The U.K.’s National Cyber Security Centre (NCSC), Canada’s Communications Security Establishment (CSE), and the National Security Agency (NSA) of the U.S. stated that a cyber espionage group “APT29,” which is linked to Russian intelligence services, is trying to steal information and intellectual property related to the testing and development of Coronavirus vaccines.
In a joint advisory, the agencies stated that the APT29 group, also known as “the Dukes” or “Cozy Bear,” targeted several organizations that are working on COVID-19 vaccine development in Canada, the U.S., and the U.K. The group is using its custom malware known as WellMess and WellMail and other techniques to target government entities, diplomats, think-tanks, health care providers, and companies under the energy sector.

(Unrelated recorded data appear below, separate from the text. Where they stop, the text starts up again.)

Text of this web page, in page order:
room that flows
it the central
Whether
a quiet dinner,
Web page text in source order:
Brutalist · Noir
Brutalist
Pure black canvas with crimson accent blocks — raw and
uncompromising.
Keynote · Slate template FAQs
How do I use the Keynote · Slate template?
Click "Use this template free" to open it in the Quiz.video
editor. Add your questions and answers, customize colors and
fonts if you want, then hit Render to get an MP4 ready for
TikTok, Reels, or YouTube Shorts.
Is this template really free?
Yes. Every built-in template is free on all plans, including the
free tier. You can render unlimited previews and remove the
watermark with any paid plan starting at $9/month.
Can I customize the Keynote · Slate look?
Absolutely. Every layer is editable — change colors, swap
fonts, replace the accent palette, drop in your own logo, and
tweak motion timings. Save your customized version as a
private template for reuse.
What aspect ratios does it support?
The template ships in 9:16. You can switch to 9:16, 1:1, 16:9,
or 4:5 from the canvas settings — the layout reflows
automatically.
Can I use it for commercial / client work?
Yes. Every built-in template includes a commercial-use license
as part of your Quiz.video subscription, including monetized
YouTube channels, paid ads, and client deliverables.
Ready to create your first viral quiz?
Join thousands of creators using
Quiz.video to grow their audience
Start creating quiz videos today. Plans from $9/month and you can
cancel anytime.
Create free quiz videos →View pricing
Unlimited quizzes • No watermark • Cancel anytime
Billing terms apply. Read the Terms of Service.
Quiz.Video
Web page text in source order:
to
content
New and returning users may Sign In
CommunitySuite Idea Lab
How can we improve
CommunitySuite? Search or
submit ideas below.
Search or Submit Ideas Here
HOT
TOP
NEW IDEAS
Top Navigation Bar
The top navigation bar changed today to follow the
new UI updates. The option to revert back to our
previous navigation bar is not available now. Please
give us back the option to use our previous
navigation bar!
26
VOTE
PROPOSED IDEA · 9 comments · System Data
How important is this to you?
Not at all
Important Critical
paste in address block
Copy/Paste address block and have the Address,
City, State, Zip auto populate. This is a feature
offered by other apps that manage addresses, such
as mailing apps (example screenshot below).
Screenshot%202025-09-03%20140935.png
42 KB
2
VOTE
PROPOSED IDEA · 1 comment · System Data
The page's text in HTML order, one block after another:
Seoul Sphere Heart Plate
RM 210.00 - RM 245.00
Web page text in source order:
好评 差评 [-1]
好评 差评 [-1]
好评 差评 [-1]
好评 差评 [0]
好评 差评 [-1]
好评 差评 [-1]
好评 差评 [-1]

“The group frequently uses publicly available exploits to conduct widespread scanning and exploitation against vulnerable systems, likely in an effort to obtain authentication credentials to allow further access. This broad targeting potentially gives the group access to a large number of systems globally, many of which are unlikely to be of immediate intelligence value. The group may maintain a store of stolen credentials in order to access these systems in the event that they become more relevant to their requirements in the future,” the advisory said.

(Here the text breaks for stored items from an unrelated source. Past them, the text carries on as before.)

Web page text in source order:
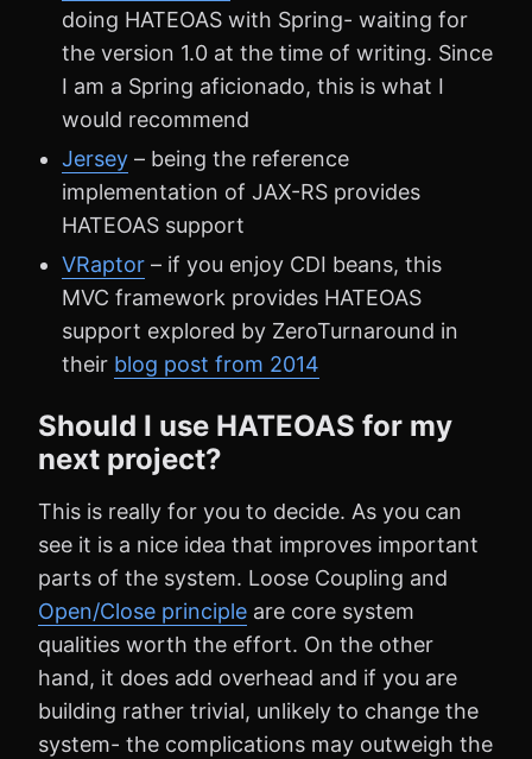
doing HATEOAS with Spring- waiting for
the version 1.0 at the time of writing. Since
I am a Spring aficionado, this is what I
would recommend
Jersey – being the reference
implementation of JAX-RS provides
HATEOAS support
VRaptor – if you enjoy CDI beans, this
MVC framework provides HATEOAS
support explored by ZeroTurnaround in
their blog post from 2014
Should I use HATEOAS for my
next project?
This is really for you to decide. As you can
see it is a nice idea that improves important
parts of the system. Loose Coupling and
Open/Close principle are core system
qualities worth the effort. On the other
hand, it does add overhead and if you are
building rather trivial, unlikely to change the
system- the complications may outweigh the
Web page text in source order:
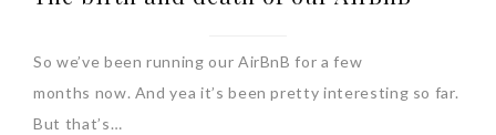
So we’ve been running our AirBnB for a few
months now. And yea it’s been pretty interesting so far.
But that’s…
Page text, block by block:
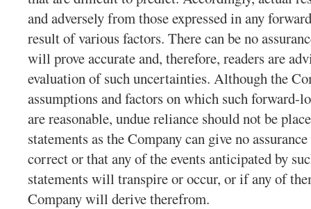
and adversely from those expressed in any
result of various factors. There can be no
will prove accurate and, therefore, readers are
evaluation of such uncertainties. Although the
assumptions and factors on which such forward-
are reasonable, undue reliance should not be
statements as the Company can give no
correct or that any of the events anticipated by
statements will transpire or occur, or if any of
Company will derive therefrom.
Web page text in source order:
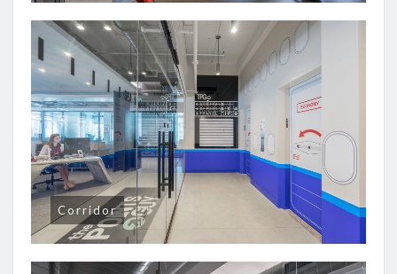
Corridor
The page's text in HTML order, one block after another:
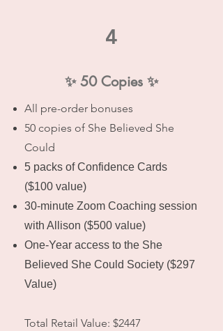
4
✨ 50 Copies ✨
All pre-order bonuses
50 copies of She Believed She
Could
5 packs of Confidence Cards
($100 value)
30-minute Zoom Coaching session
with Allison ($500 value)
One-Year access to the She
Believed She Could Society ($297
Value)
Total Retail Value: $2447
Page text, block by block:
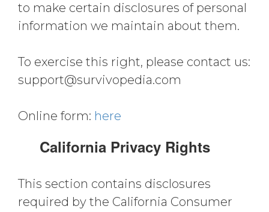
to make certain disclosures of personal
information we maintain about them.
To exercise this right, please contact us:
support@survivopedia.com
Online form: here
California Privacy Rights
This section contains disclosures
required by the California Consumer
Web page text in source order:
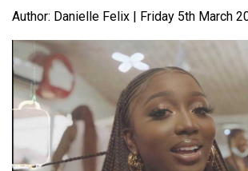
Author: Danielle Felix | Friday 5th March

The advisory also highlighted that the APT29 group continues to attack COVID-19 vaccine research and development centers for their financial or intellectual gains. The agencies strongly recommended organizations to use robust security measures to defend against cyberthreats.

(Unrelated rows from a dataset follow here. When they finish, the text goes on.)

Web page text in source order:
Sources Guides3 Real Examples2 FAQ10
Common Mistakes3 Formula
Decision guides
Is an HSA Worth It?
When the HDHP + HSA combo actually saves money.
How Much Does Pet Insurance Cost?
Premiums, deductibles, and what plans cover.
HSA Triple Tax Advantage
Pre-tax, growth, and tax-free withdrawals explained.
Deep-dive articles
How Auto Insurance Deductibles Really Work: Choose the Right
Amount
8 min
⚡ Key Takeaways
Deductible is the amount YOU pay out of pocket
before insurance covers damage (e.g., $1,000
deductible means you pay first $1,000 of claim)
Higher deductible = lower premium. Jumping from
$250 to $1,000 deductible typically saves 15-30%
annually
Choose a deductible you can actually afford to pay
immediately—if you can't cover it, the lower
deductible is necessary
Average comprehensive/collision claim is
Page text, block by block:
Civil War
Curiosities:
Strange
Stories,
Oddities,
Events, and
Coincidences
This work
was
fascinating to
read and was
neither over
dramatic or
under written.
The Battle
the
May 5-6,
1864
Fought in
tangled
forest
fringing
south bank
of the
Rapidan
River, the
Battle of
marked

NCSC and CISA Advisory on COVID-19 Threats
Recently, cybersecurity officials from the NCSC, the U.S. Department of Homeland Security (DHS), and the Cybersecurity and Infrastructure Agency (CISA) stated that cybercriminals and advanced persistent threat (APT) groups are targeting individuals and organizations with a variety of ransomware and malware attacks, thereby exploiting the COVID-19 outbreak for their personal gain. The security agencies have released a joint advisory describing the growing number of attackers and other malicious groups in the U.K. and the U.S. The NCSC and CISA stated that they are working with law enforcement and industry experts to prevent COVID-19 related cyber activities. It is said that the NCSC and the CISA have observed hackers scanning for vulnerabilities in remote working tools and exploited the increased use of video conferencing software.